Some could argue that Flacco’s supporting casts during his final years in Baltimore weren’t great, and they wouldn’t be wrong, but when you’re paid a record setting contract in 2013, a record breaking extension in 2016, and 14% of the salary cap since 2016, you’re expected to be an elevator of the talent around you. In fact, your quarterback has to be an elevator because his roster isn’t likely to be as strong due to these high costs.
(You can discuss this on the BSL Board here.)
In the case of the Ravens, they decided to invest money and draft picks into their offensive line and defense with the understanding being that they’d have to find late-round talent to combine with wide receiving talent in the latter stages of their career.

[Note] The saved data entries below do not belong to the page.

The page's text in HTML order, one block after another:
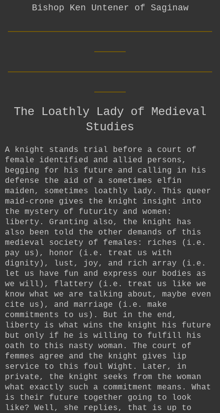
Bishop Ken Untener of Saginaw
The Loathly Lady of Medieval
Studies
A knight stands trial before a court of
female identified and allied persons,
begging for his future and calling in his
defense the aid of a sometimes elfin
maiden, sometimes loathly lady. This queer
maid-crone gives the knight insight into
the mystery of futurity and women:
liberty. Granting also, the knight has
also been told the other demands of this
medieval society of females: riches (i.e.
pay us), honor (i.e. treat us with
dignity), lust, joy, and rich array (i.e.
let us have fun and express our bodies as
we will), flattery (i.e. treat us like we
know what we are talking about, maybe even
cite us), and marriage (i.e. make
commitments to us). But in the end,
liberty is what wins the knight his future
but only if he is willing to fulfill his
oath to this nasty woman. The court of
femmes agree and the knight gives lip
service to this foul Wight. Later, in
private, the knight seeks from the woman
what exactly such a commitment means. What
is their future together going to look
like? Well, she replies, that is up to
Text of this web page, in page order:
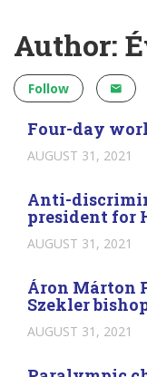
Author:
Follow
Four-day
AUGUST 31, 2021
Anti-
president for
AUGUST 31, 2021
Áron Márton
Szekler
AUGUST 31, 2021
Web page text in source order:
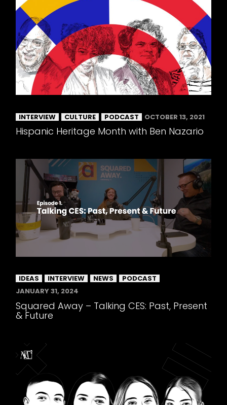
INTERVIEW CULTURE PODCAST OCTOBER 13, 2021
Hispanic Heritage Month with Ben Nazario
IDEAS INTERVIEW NEWS
PODCAST
JANUARY 31, 2024
Squared Away – Talking CES: Past, Present
& Future
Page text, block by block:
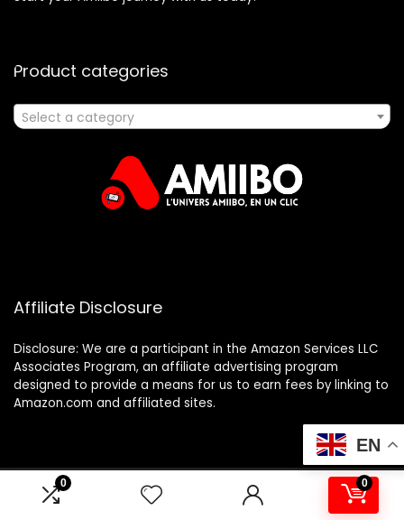
0 0
Product categories
Select a category
Affiliate Disclosure
Disclosure: We are a participant in the Amazon Services LLC
Associates Program, an affiliate advertising program
designed to provide a means for us to earn fees by linking to
Amazon.com and affiliated sites.
2025 amiibo.fr. All rights reserved.
EN
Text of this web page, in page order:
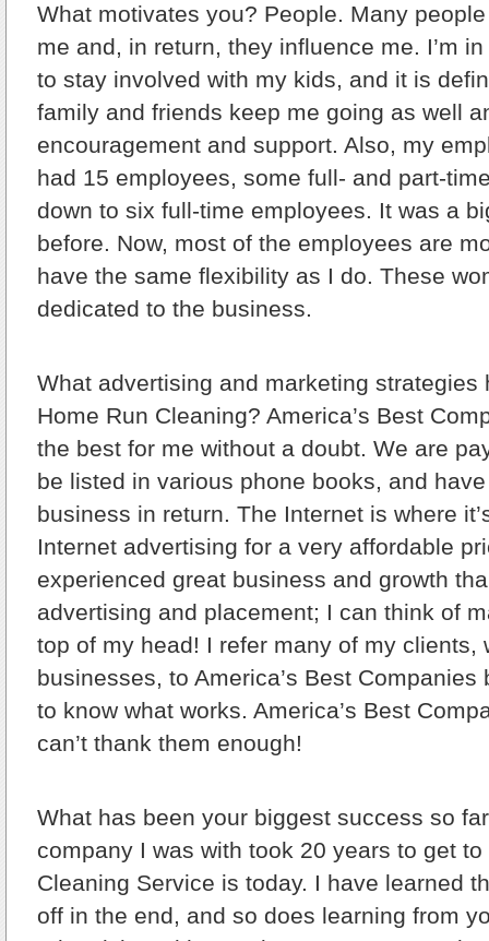
What motivates you? People. Many
me and, in return, they influence me. I’m
to stay involved with my kids, and it is
family and friends keep me going as well
encouragement and support. Also, my
had 15 employees, some full- and part-
down to six full-time employees. It was a
before. Now, most of the employees are
have the same flexibility as I do. These
dedicated to the business.
What advertising and marketing strategies
Home Run Cleaning? America’s Best
the best for me without a doubt. We are
be listed in various phone books, and
business in return. The Internet is where
Internet advertising for a very affordable
experienced great business and growth
advertising and placement; I can think of
top of my head! I refer many of my clients,
businesses, to America’s Best Companies
to know what works. America’s Best
can’t thank them enough!
What has been your biggest success so
company I was with took 20 years to get
Cleaning Service is today. I have learned
off in the end, and so does learning from
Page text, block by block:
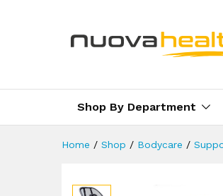
Shop By Department
Home / Shop / Bodycare /
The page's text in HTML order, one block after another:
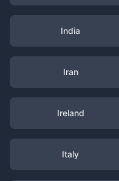
India
Iran
Ireland
Italy
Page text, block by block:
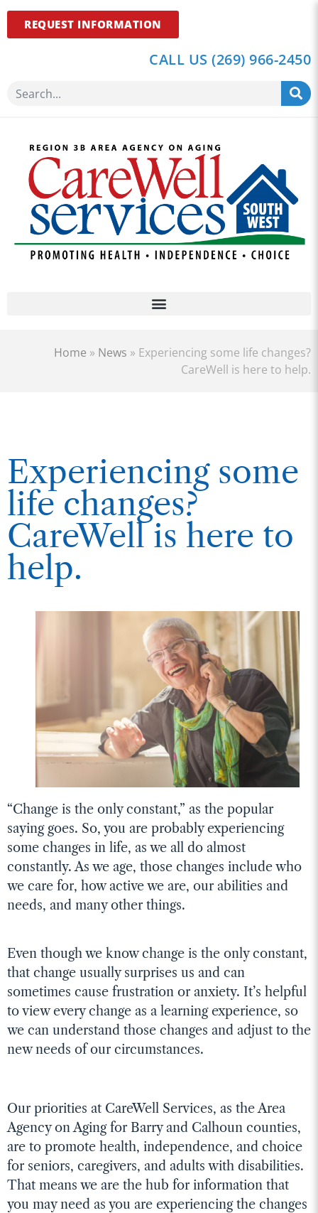
REQUEST INFORMATION
CALL US (269) 966-2450
Home » News » Experiencing some life changes?
CareWell is here to help.
Experiencing some
life changes?
CareWell is here to
help.
“Change is the only constant,” as the popular
saying goes. So, you are probably experiencing
some changes in life, as we all do almost
constantly. As we age, those changes include who
we care for, how active we are, our abilities and
needs, and many other things.
Even though we know change is the only constant,
that change usually surprises us and can
sometimes cause frustration or anxiety. It’s helpful
to view every change as a learning experience, so
we can understand those changes and adjust to the
new needs of our circumstances.
Our priorities at CareWell Services, as the Area
Agency on Aging for Barry and Calhoun counties,
are to promote health, independence, and choice
for seniors, caregivers, and adults with disabilities.
That means we are the hub for information that
you may need as you are experiencing the changes
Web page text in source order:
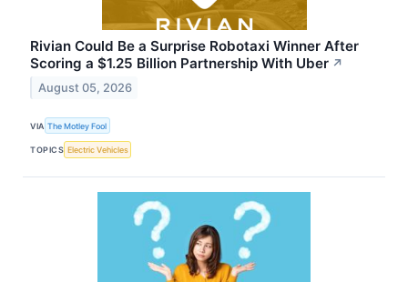
Rivian Could Be a Surprise Robotaxi Winner After
Scoring a $1.25 Billion Partnership With Uber ↗
August 05, 2026
VIA The Motley Fool
TOPICS Electric Vehicles
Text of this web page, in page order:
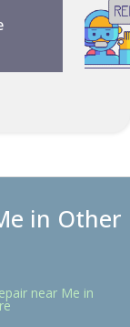
in Other
near Me in
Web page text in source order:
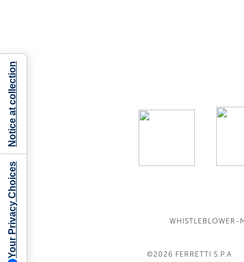
WHISTLEBLOWER-
©2026 FERRETTI S.P.A
Your Privacy Choices
Notice at collection
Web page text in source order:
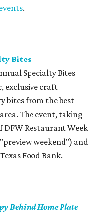
.
Bites
Specialty Bites
exclusive craft
bites from the best
The event, taking
DFW Restaurant Week
weekend") and
Food Bank.
Behind Home Plate

Some teams will further invest into the passing game strategy, but the Ravens didn’t necessarily do the best job surrounding Flacco with talent. Gordon McGuinness pointed out that since Flacco was drafted in the first round of the 2008 draft, the Ravens have used just two (!) of their 33 picks that have come in the first three rounds since that time on wide receivers. They were Torrey Smith and Breshad Perriman.
Baltimore hasn’t drafted a running back in the first three rounds since Bernard Pierce in the third round of 2012.
While I understand the Ravens have had success with a strategy focused on finding low-cost contributors at wide receiver, typically on their third contracts or later like Anquan Boldin and Steve Smith. Baltimore’s attempts at replicating this with Mike Wallace and Michael Crabtree that haven’t worked out as it pertains to the win/loss column.
Adam Schefter shared this interesting summary of who Flacco has been since he got off his rookie contract:
The Ravens have moved on and they’re happy because Lamar Jackson is at quarterback and, despite his inefficiencies and issues, he’s a rookie contract quarterback who will cost one to one and a half percent of the cap for the next three years. Where he lacks in accuracy, he adds the ability to run the football and with all that cap space, the organization is in a position to re-create the Super Bowl strategy that has worked for them in the past: a low-cost quarterback with a strong rushing attack to lean on and a phenomenal defense. With the cap space the team has, the front office can now use free agency to really, finally build a more explosive offense.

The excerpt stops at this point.